Telah lama digaungkan bahwa Indonesia adalah bangsa maritim. Bahkan sejak kanak-kanak kita sering mendengar lagu anak-anak bahwa nenek moyang kita adalah seorang pelaut.
Tapi dalam kenyataanya, nasib para pelaut atau awak kapal Indonesia sungguh menyedihkan. Banyak dari mereka harus bekerja selama 20 jam sehari tanpa hari libur mingguan, tidak menerima gaji sesuai yang dijanjikan, mendapatkan perlakuan kekerasan dari kapten dan mandor.
Bahkan ada yang meninggal dunia karena dihantam tuas besi penarik tali akibat suruhan kapten kapal asing, dan juga menjadi korban perdagangan orang.
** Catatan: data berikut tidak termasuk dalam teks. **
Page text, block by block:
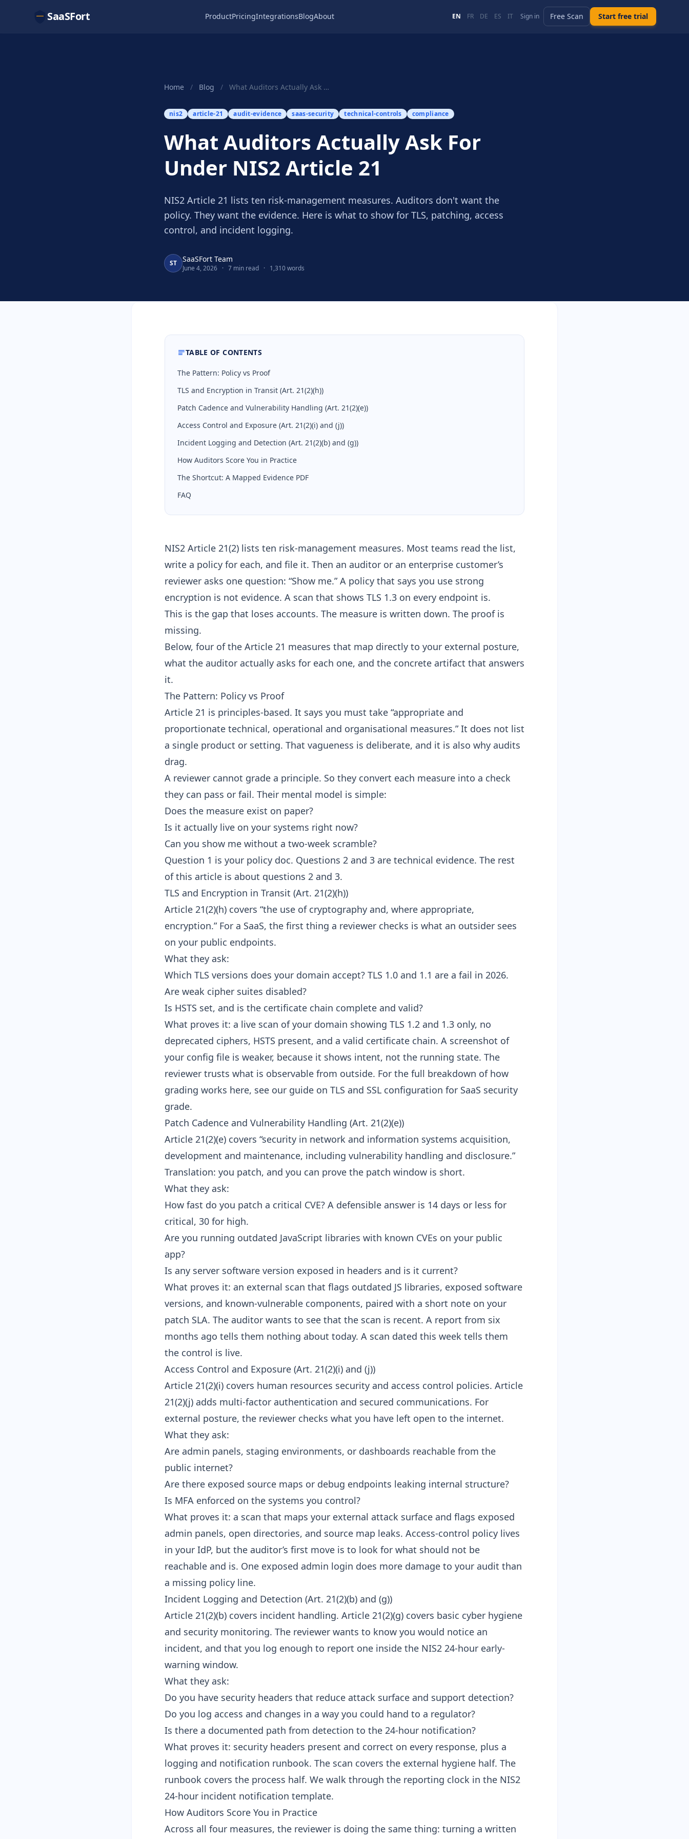
SaaSFort ProductPricingIntegrationsBlogAbout EN FR DE ES IT Sign in Free Scan Start free trial
Home / Blog / What Auditors Actually Ask For Under NIS2 Artic...
nis2 article-21 audit-evidence saas-security technical-controls compliance
What Auditors Actually Ask For
Under NIS2 Article 21
NIS2 Article 21 lists ten risk-management measures. Auditors don't want the
policy. They want the evidence. Here is what to show for TLS, patching, access
control, and incident logging.
ST SaaSFort Team
June 4, 2026 · 7 min read · 1,310 words
TABLE OF CONTENTS
The Pattern: Policy vs Proof
TLS and Encryption in Transit (Art. 21(2)(h))
Patch Cadence and Vulnerability Handling (Art. 21(2)(e))
Access Control and Exposure (Art. 21(2)(i) and (j))
Incident Logging and Detection (Art. 21(2)(b) and (g))
How Auditors Score You in Practice
The Shortcut: A Mapped Evidence PDF
FAQ
NIS2 Article 21(2) lists ten risk-management measures. Most teams read the list,
write a policy for each, and file it. Then an auditor or an enterprise customer’s
reviewer asks one question: “Show me.” A policy that says you use strong
encryption is not evidence. A scan that shows TLS 1.3 on every endpoint is.
This is the gap that loses accounts. The measure is written down. The proof is
missing.
Below, four of the Article 21 measures that map directly to your external posture,
what the auditor actually asks for each one, and the concrete artifact that answers
it.
The Pattern: Policy vs Proof
Article 21 is principles-based. It says you must take “appropriate and
proportionate technical, operational and organisational measures.” It does not list
a single product or setting. That vagueness is deliberate, and it is also why audits
drag.
A reviewer cannot grade a principle. So they convert each measure into a check
they can pass or fail. Their mental model is simple:
Does the measure exist on paper?
Is it actually live on your systems right now?
Can you show me without a two-week scramble?
Question 1 is your policy doc. Questions 2 and 3 are technical evidence. The rest
of this article is about questions 2 and 3.
TLS and Encryption in Transit (Art. 21(2)(h))
Article 21(2)(h) covers “the use of cryptography and, where appropriate,
encryption.” For a SaaS, the first thing a reviewer checks is what an outsider sees
on your public endpoints.
What they ask:
Which TLS versions does your domain accept? TLS 1.0 and 1.1 are a fail in 2026.
Are weak cipher suites disabled?
Is HSTS set, and is the certificate chain complete and valid?
What proves it: a live scan of your domain showing TLS 1.2 and 1.3 only, no
deprecated ciphers, HSTS present, and a valid certificate chain. A screenshot of
your config file is weaker, because it shows intent, not the running state. The
reviewer trusts what is observable from outside. For the full breakdown of how
grading works here, see our guide on TLS and SSL configuration for SaaS security
grade.
Patch Cadence and Vulnerability Handling (Art. 21(2)(e))
Article 21(2)(e) covers “security in network and information systems acquisition,
development and maintenance, including vulnerability handling and disclosure.”
Translation: you patch, and you can prove the patch window is short.
What they ask:
How fast do you patch a critical CVE? A defensible answer is 14 days or less for
critical, 30 for high.
Are you running outdated JavaScript libraries with known CVEs on your public
app?
Is any server software version exposed in headers and is it current?
What proves it: an external scan that flags outdated JS libraries, exposed software
versions, and known-vulnerable components, paired with a short note on your
patch SLA. The auditor wants to see that the scan is recent. A report from six
months ago tells them nothing about today. A scan dated this week tells them
the control is live.
Access Control and Exposure (Art. 21(2)(i) and (j))
Article 21(2)(i) covers human resources security and access control policies. Article
21(2)(j) adds multi-factor authentication and secured communications. For
external posture, the reviewer checks what you have left open to the internet.
What they ask:
Are admin panels, staging environments, or dashboards reachable from the
public internet?
Are there exposed source maps or debug endpoints leaking internal structure?
Is MFA enforced on the systems you control?
What proves it: a scan that maps your external attack surface and flags exposed
admin panels, open directories, and source map leaks. Access-control policy lives
in your IdP, but the auditor’s first move is to look for what should not be
reachable and is. One exposed admin login does more damage to your audit than
a missing policy line.
Incident Logging and Detection (Art. 21(2)(b) and (g))
Article 21(2)(b) covers incident handling. Article 21(2)(g) covers basic cyber hygiene
and security monitoring. The reviewer wants to know you would notice an
incident, and that you log enough to report one inside the NIS2 24-hour early-
warning window.
What they ask:
Do you have security headers that reduce attack surface and support detection?
Do you log access and changes in a way you could hand to a regulator?
Is there a documented path from detection to the 24-hour notification?
What proves it: security headers present and correct on every response, plus a
logging and notification runbook. The scan covers the external hygiene half. The
runbook covers the process half. We walk through the reporting clock in the NIS2
24-hour incident notification template.
How Auditors Score You in Practice
Across all four measures, the reviewer is doing the same thing: turning a written

Kementrian Luar Negeri, dalam laporannya untuk kurun waktu 2012 - 2015 mencatat bahwa dari 2.238 awak kapa atau Anak Buah Kapal (ABK) migran yang dibantu, sebanyak 1.148 mengalami sengketa ketenagakerjaan, 833 kasus menjadi korban penyelundupan manusia, 287 kasus korban perdagangan orang, 94 kasus terlibat kasus perikanan ilegal (Illegal Fishing), dan ada 6 kasus penyalahgunaan narkoba.
Sementara itu dalam laporannya tahun 2016, International Organiszation of Migration, Indonesia menduduki peringkat ketiga (14%) dari keseluruhan korban dari berbagai negara. Dalam kurun waktu 2013-2017, Serikat Buruh Migran Indonesia mencatat ada empat kasus besar tindak pidana perdagangan orang yang telah dilaporkan ke kepolisisan.
Tahun 2013, ada 201 kasus ABK migran Indonesia yang dipulangkan dari Trinidad Tobago, Venezuela, dan Pantai Gading. Pada tahun 2014, ada 74 ABK yang dipulangkan dari Afrika Selatan. Tahun 2015, 26 ABK yang dipulangkan dari Jeju Island, Korea Selatan. Dan terakhir pada tahun 2016, 4 ABK migran, dipulangkan dari Afrika Selatan. Dari fakta-fakta tersebut diatas, diperkirakan, masih banyak lagi kasus ABK migran yang tidak terlaporkan.
Meskipun kebanyakan ABK migran mengalami perkara yang terkait dengan ketenagakerjaan, pemerintah malah membuat langkah yang kurang tepat dalam hal memperbaiki carut marutnya penempatan ABK migran.
Ini terlihat dari kebijakan pemerintah yang malah mendahulukan ratifikasi Maritime Labor Convention ( MLC) menjadi UU No. 15 tahun 2016, ketimbang konvensi ILO No.188 tentang perlindungan pekerja perikanan. Padahal dalam MLC tersebut hanya mengatur mencakup semua pelaut dan kapal milik swasta maupun publik, dan tidak mengatur, atau mengecualikan kapal pengangkapan ikan yang beroperasi di industri sektor perikanan, kapal tradisonal besar, kapal perang atau kapal pelengkap angkatan laut.
Kebanyakan ABK migran ini tidak pernah mendapatkan atau mengikuti pelatihan keselamatan dan ketrampilan kerja, akibatnya kekerasan fisik di atas kapal dianggap wajar dan lumrah bagi ABK migran. Saat berlayar, tidak ada ketentuan yang jelas kapan kapal akan bersandar, ini penting berkaitan dengan ketentuan dan waktu penggajian, dengan kata lain gaji diberikan saat kapal bersandar.
Namun seringkali kapal tempat ABK migran bekerja tidak pernah sandar, akibatnya ABK migran tidak pernah menerima gaji. Dalam beberapa kasus, ada sejumlah ABK yang terselamatkan justru ditangkap oleh otoritas perairan dari sebuah negara, karena kapal tidak memiliki ijin operasi.
Dalam kasus ini biasanya kapten kapal yang berkebangsaan asing melarikan diri. Merekapun dipulangkan tanpa membawa gaji selama mereka bekerja.